=== MATERIALS PROVIDED ===

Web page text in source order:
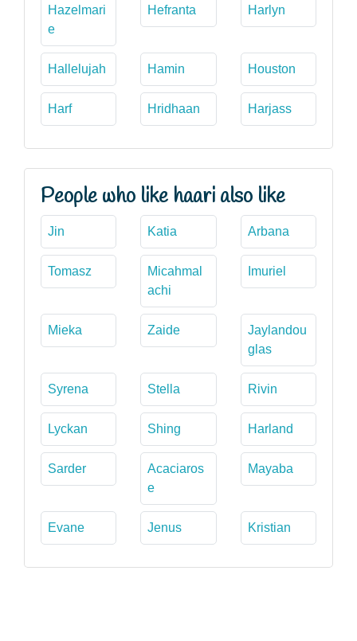
Hazelmari
e
Hefranta Harlyn
Hallelujah Hamin Houston
Harf Hridhaan Harjass
People who like haari also like
Jin Katia Arbana
Tomasz
Micahmal
achi
Imuriel
Mieka Zaide
Jaylandou
glas
Syrena Stella Rivin
Lyckan Shing Harland
Sarder
Acaciaros
e
Mayaba
Evane Jenus Kristian
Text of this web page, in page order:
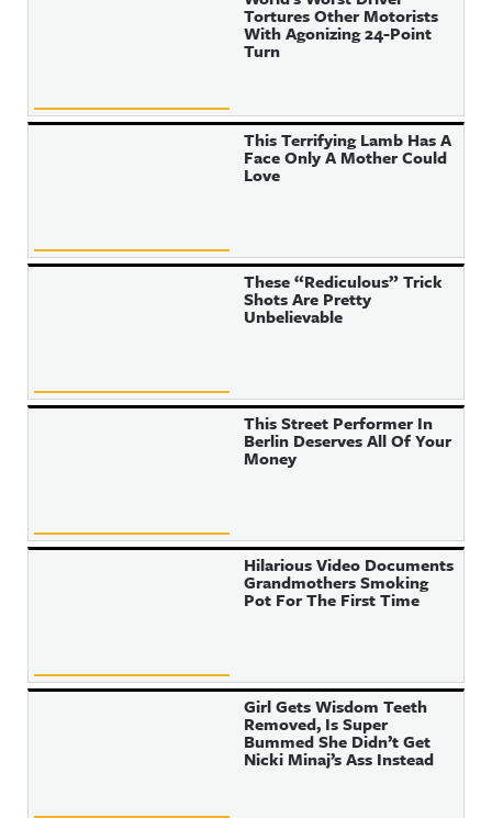
Tortures Other Motorists
With Agonizing 24-Point
Turn
This Terrifying Lamb Has A
Face Only A Mother Could
Love
These “Rediculous” Trick
Shots Are Pretty
Unbelievable
This Street Performer In
Berlin Deserves All Of Your
Money
Hilarious Video Documents
Grandmothers Smoking
Pot For The First Time
Girl Gets Wisdom Teeth
Removed, Is Super
Bummed She Didn’t Get
Nicki Minaj’s Ass Instead
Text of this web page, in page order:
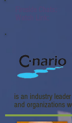
is an industry
and organizations
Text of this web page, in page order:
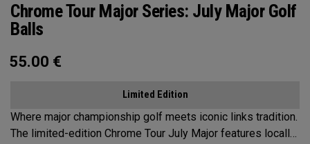
Chrome Tour Major Series: July Major Golf
Balls
55.00 €
Limited Edition
Where major championship golf meets iconic links tradition.
The limited-edition Chrome Tour July Major features locally
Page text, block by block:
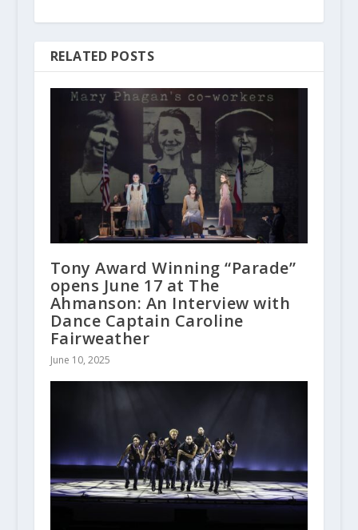
RELATED POSTS
Tony Award Winning “Parade”
opens June 17 at The
Ahmanson: An Interview with
Dance Captain Caroline
Fairweather
June 10, 2025
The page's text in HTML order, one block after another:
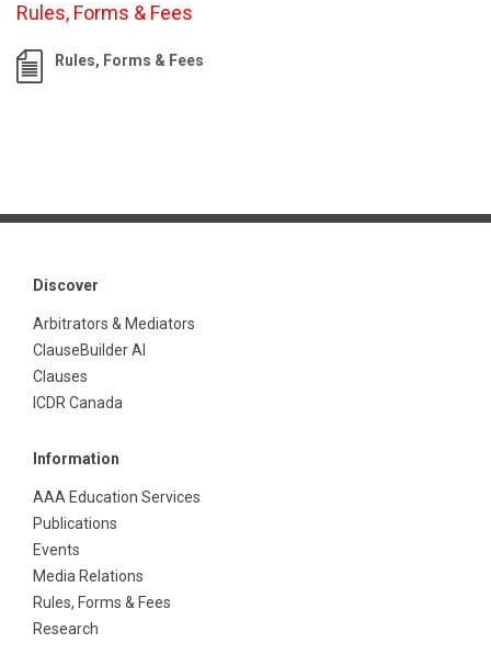
Rules, Forms & Fees
Rules, Forms & Fees
Discover
Arbitrators & Mediators
ClauseBuilder AI
Clauses
ICDR Canada
Information
AAA Education Services
Publications
Events
Media Relations
Rules, Forms & Fees
Research
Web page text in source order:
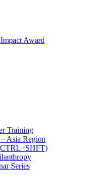
Award
Training
Asia Region
Series
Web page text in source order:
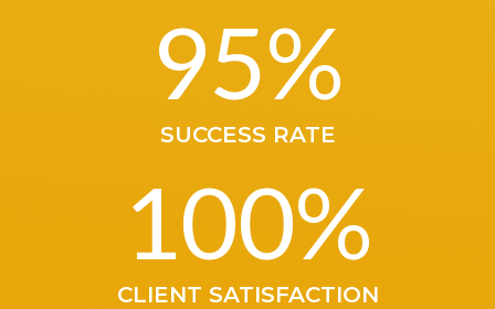
95%
SUCCESS RATE
100%
CLIENT SATISFACTION
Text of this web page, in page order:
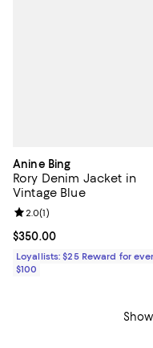
Anine Bing
Rory Denim Jacket in
Vintage Blue
Current price $350.00; ;
$350.00
Review rating: 2.0 out of
2.0(1)
Loyallists: $25 Reward for
$100
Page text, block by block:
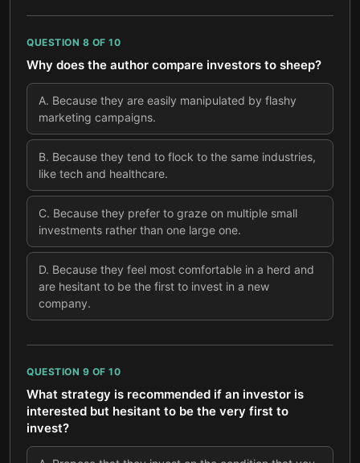
QUESTION 8 OF 10
Why does the author compare investors to sheep?
A. Because they are easily manipulated by flashy
marketing campaigns.
B. Because they tend to flock to the same industries,
like tech and healthcare.
C. Because they prefer to graze on multiple small
investments rather than one large one.
D. Because they feel most comfortable in a herd and
are hesitant to be the first to invest in a new
company.
QUESTION 9 OF 10
What strategy is recommended if an investor is
interested but hesitant to be the very first to
invest?
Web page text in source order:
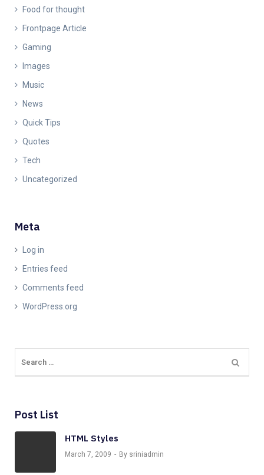
Food for thought
Frontpage Article
Gaming
Images
Music
News
Quick Tips
Quotes
Tech
Uncategorized
Meta
Log in
Entries feed
Comments feed
WordPress.org
Post List
HTML Styles
March 7, 2009 By sriniadmin
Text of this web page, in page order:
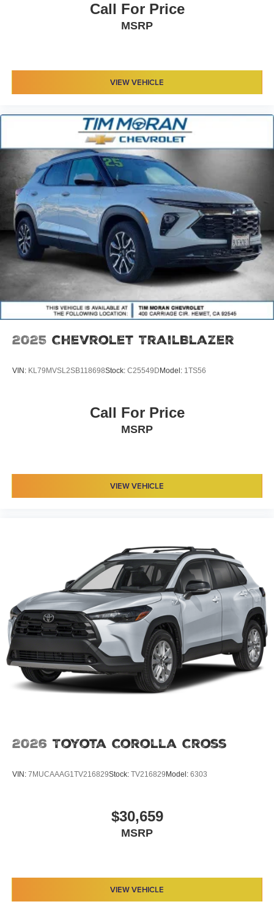
Call For Price
MSRP
VIEW VEHICLE
2025 Chevrolet TrailBlazer
VIN: KL79MVSL2SB118698Stock: C25549DModel: 1TS56
Call For Price
MSRP
VIEW VEHICLE
2026 Toyota Corolla Cross
VIN: 7MUCAAAG1TV216829Stock: TV216829Model: 6303
$30,659
MSRP
VIEW VEHICLE
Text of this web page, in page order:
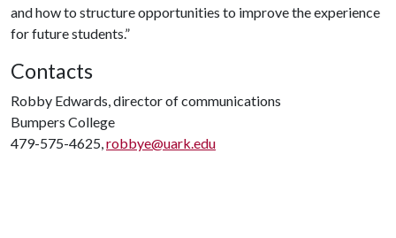
and how to structure opportunities to improve the experience
for future students.”
Contacts
Robby Edwards, director of communications
Bumpers College
479-575-4625,robbye@uark.edu
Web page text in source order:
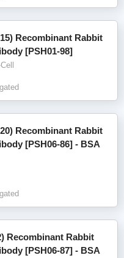
Recombinant Rabbit
[PSH01-98]
Recombinant Rabbit
[PSH06-86] - BSA
Recombinant Rabbit
[PSH06-87] - BSA

===

WORK TO BE COMPLETED: If an entry holds an image, omit that image and print the remainder exactly as it stands.

ANSWER BELOW:
Web page text in source order:
Hazelmari
e
Hefranta Harlyn
Hallelujah Hamin Houston
Harf Hridhaan Harjass
People who like haari also like
Jin Katia Arbana
Tomasz
Micahmal
achi
Imuriel
Mieka Zaide
Jaylandou
glas
Syrena Stella Rivin
Lyckan Shing Harland
Sarder
Acaciaros
e
Mayaba
Evane Jenus Kristian
Text of this web page, in page order:
Tortures Other Motorists
With Agonizing 24-Point
Turn
This Terrifying Lamb Has A
Face Only A Mother Could
Love
These “Rediculous” Trick
Shots Are Pretty
Unbelievable
This Street Performer In
Berlin Deserves All Of Your
Money
Hilarious Video Documents
Grandmothers Smoking
Pot For The First Time
Girl Gets Wisdom Teeth
Removed, Is Super
Bummed She Didn’t Get
Nicki Minaj’s Ass Instead
Text of this web page, in page order:
is an industry
and organizations
Text of this web page, in page order:
Chrome Tour Major Series: July Major Golf
Balls
55.00 €
Limited Edition
Where major championship golf meets iconic links tradition.
The limited-edition Chrome Tour July Major features locally
Page text, block by block:
RELATED POSTS
Tony Award Winning “Parade”
opens June 17 at The
Ahmanson: An Interview with
Dance Captain Caroline
Fairweather
June 10, 2025
The page's text in HTML order, one block after another:
Rules, Forms & Fees
Rules, Forms & Fees
Discover
Arbitrators & Mediators
ClauseBuilder AI
Clauses
ICDR Canada
Information
AAA Education Services
Publications
Events
Media Relations
Rules, Forms & Fees
Research
Web page text in source order:
Award
Training
Asia Region
Series
Web page text in source order:
95%
SUCCESS RATE
100%
CLIENT SATISFACTION
Text of this web page, in page order:
Anine Bing
Rory Denim Jacket in
Vintage Blue
Current price $350.00; ;
$350.00
Review rating: 2.0 out of
2.0(1)
Loyallists: $25 Reward for
$100
Page text, block by block:
QUESTION 8 OF 10
Why does the author compare investors to sheep?
A. Because they are easily manipulated by flashy
marketing campaigns.
B. Because they tend to flock to the same industries,
like tech and healthcare.
C. Because they prefer to graze on multiple small
investments rather than one large one.
D. Because they feel most comfortable in a herd and
are hesitant to be the first to invest in a new
company.
QUESTION 9 OF 10
What strategy is recommended if an investor is
interested but hesitant to be the very first to
invest?
Web page text in source order:
Food for thought
Frontpage Article
Gaming
Images
Music
News
Quick Tips
Quotes
Tech
Uncategorized
Meta
Log in
Entries feed
Comments feed
WordPress.org
Post List
HTML Styles
March 7, 2009 By sriniadmin
Text of this web page, in page order:
Call For Price
MSRP
VIEW VEHICLE
2025 Chevrolet TrailBlazer
VIN: KL79MVSL2SB118698Stock: C25549DModel: 1TS56
Call For Price
MSRP
VIEW VEHICLE
2026 Toyota Corolla Cross
VIN: 7MUCAAAG1TV216829Stock: TV216829Model: 6303
$30,659
MSRP
VIEW VEHICLE
Text of this web page, in page order:
and how to structure opportunities to improve the experience
for future students.”
Contacts
Robby Edwards, director of communications
Bumpers College
479-575-4625,robbye@uark.edu
Web page text in source order:
Recombinant Rabbit
[PSH01-98]
Recombinant Rabbit
[PSH06-86] - BSA
Recombinant Rabbit
[PSH06-87] - BSA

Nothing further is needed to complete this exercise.